### WHAT YOU HAVE TO DO
From the first line of the material below through the line containing "traveling alone or", print every line exactly as it stands, but no pictures.

=====

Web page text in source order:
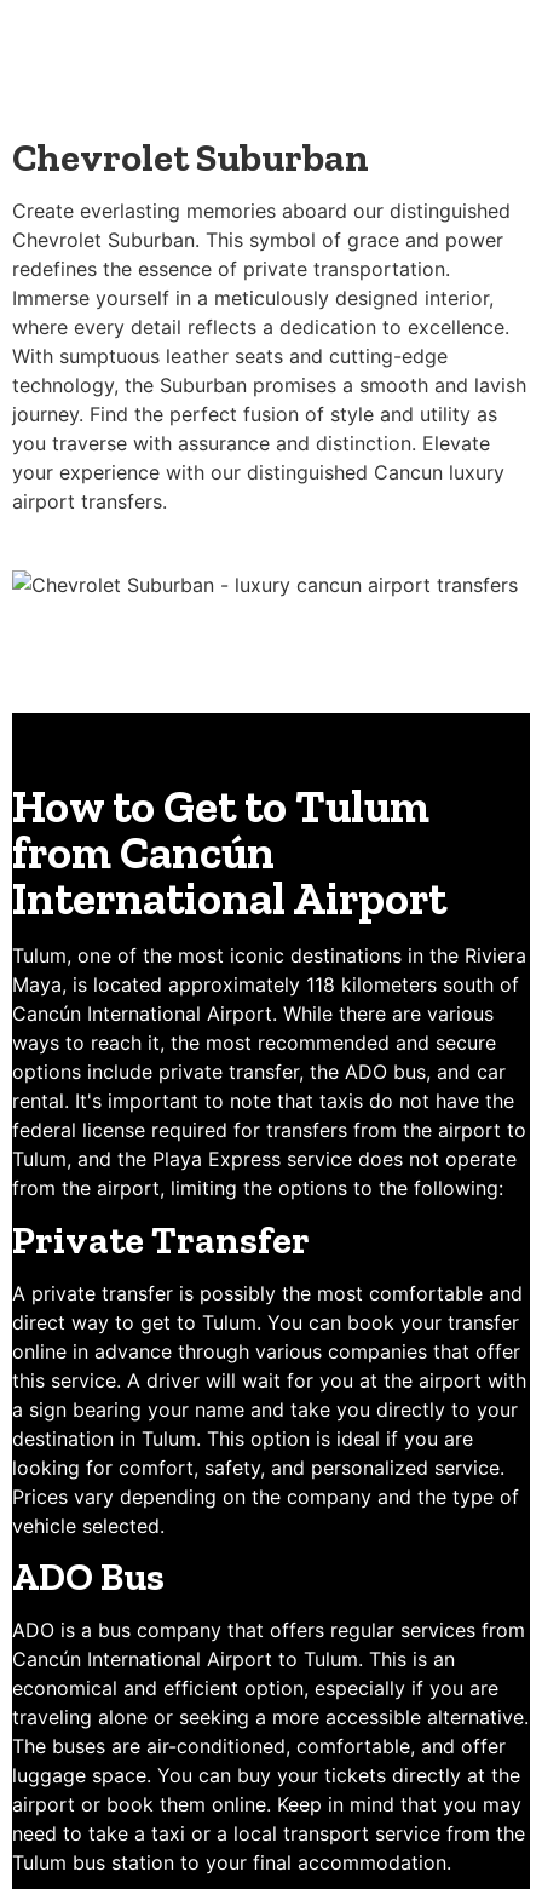
Chevrolet Suburban
Create everlasting memories aboard our distinguished
Chevrolet Suburban. This symbol of grace and power
redefines the essence of private transportation.
Immerse yourself in a meticulously designed interior,
where every detail reflects a dedication to excellence.
With sumptuous leather seats and cutting-edge
technology, the Suburban promises a smooth and lavish
journey. Find the perfect fusion of style and utility as
you traverse with assurance and distinction. Elevate
your experience with our distinguished Cancun luxury
airport transfers.
How to Get to Tulum
from Cancún
International Airport
Tulum, one of the most iconic destinations in the Riviera
Maya, is located approximately 118 kilometers south of
Cancún International Airport. While there are various
ways to reach it, the most recommended and secure
options include private transfer, the ADO bus, and car
rental. It's important to note that taxis do not have the
federal license required for transfers from the airport to
Tulum, and the Playa Express service does not operate
from the airport, limiting the options to the following:
Private Transfer
A private transfer is possibly the most comfortable and
direct way to get to Tulum. You can book your transfer
online in advance through various companies that offer
this service. A driver will wait for you at the airport with
a sign bearing your name and take you directly to your
destination in Tulum. This option is ideal if you are
looking for comfort, safety, and personalized service.
Prices vary depending on the company and the type of
vehicle selected.
ADO Bus
ADO is a bus company that offers regular services from
Cancún International Airport to Tulum. This is an
economical and efficient option, especially if you are
traveling alone or seeking a more accessible alternative.
The buses are air-conditioned, comfortable, and offer
luggage space. You can buy your tickets directly at the
airport or book them online. Keep in mind that you may
need to take a taxi or a local transport service from the
Tulum bus station to your final accommodation.
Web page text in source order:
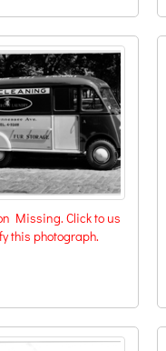
Missing. Click to us
this photograph.
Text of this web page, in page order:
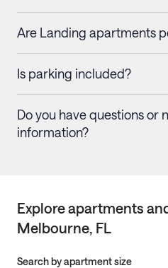
Are Landing apartments
Is parking included?
Do you have questions or
information?
Explore apartments
Melbourne, FL
Search by apartment size
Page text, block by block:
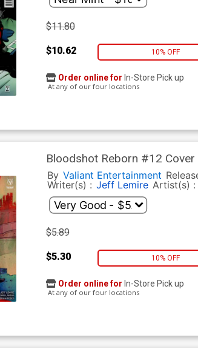
$11.80
$10.62 10% OFF
Order online for In-Store Pick up
At any of our four locations
Bloodshot Reborn #12
By Valiant Entertainment
Writer(s) : Jeff Lemire Artist(s) :
$5.89
$5.30 10% OFF
Order online for In-Store Pick up
At any of our four locations
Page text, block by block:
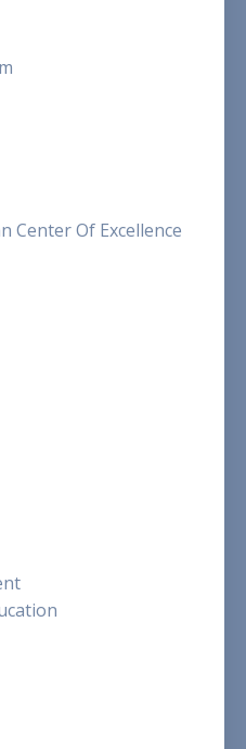
Center Of Excellence
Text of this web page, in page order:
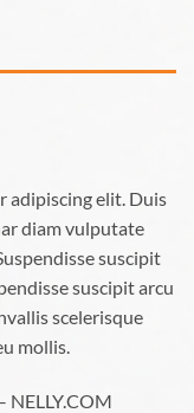
adipiscing elit. Duis
diam vulputate
suscipit
suscipit arcu
scelerisque
mollis.
NELLY.COM
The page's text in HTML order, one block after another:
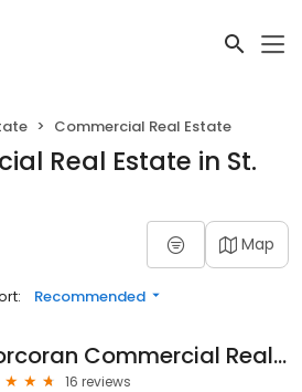
Commercial Real Estate
Real Estate in St.
Map
Recommended
Corcoran Commercial Real Estate
16 reviews
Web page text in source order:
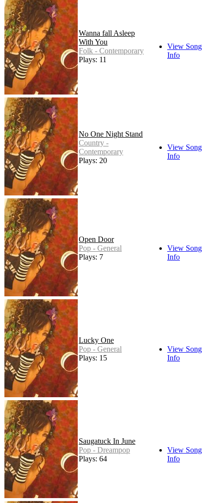
Wanna fall Asleep
With You
Folk - Contemporary
Plays: 11
View Song
Info
No One Night Stand
Country -
Contemporary
Plays: 20
View Song
Info
Open Door
Pop - General
Plays: 7
View Song
Info
Lucky One
Pop - General
Plays: 15
View Song
Info
Saugatuck In June
Pop - Dreampop
Plays: 64
View Song
Info

=====

### EXERCISE OUTPUT
Web page text in source order:
Chevrolet Suburban
Create everlasting memories aboard our distinguished
Chevrolet Suburban. This symbol of grace and power
redefines the essence of private transportation.
Immerse yourself in a meticulously designed interior,
where every detail reflects a dedication to excellence.
With sumptuous leather seats and cutting-edge
technology, the Suburban promises a smooth and lavish
journey. Find the perfect fusion of style and utility as
you traverse with assurance and distinction. Elevate
your experience with our distinguished Cancun luxury
airport transfers.
How to Get to Tulum
from Cancún
International Airport
Tulum, one of the most iconic destinations in the Riviera
Maya, is located approximately 118 kilometers south of
Cancún International Airport. While there are various
ways to reach it, the most recommended and secure
options include private transfer, the ADO bus, and car
rental. It's important to note that taxis do not have the
federal license required for transfers from the airport to
Tulum, and the Playa Express service does not operate
from the airport, limiting the options to the following:
Private Transfer
A private transfer is possibly the most comfortable and
direct way to get to Tulum. You can book your transfer
online in advance through various companies that offer
this service. A driver will wait for you at the airport with
a sign bearing your name and take you directly to your
destination in Tulum. This option is ideal if you are
looking for comfort, safety, and personalized service.
Prices vary depending on the company and the type of
vehicle selected.
ADO Bus
ADO is a bus company that offers regular services from
Cancún International Airport to Tulum. This is an
economical and efficient option, especially if you are
traveling alone or seeking a more accessible alternative.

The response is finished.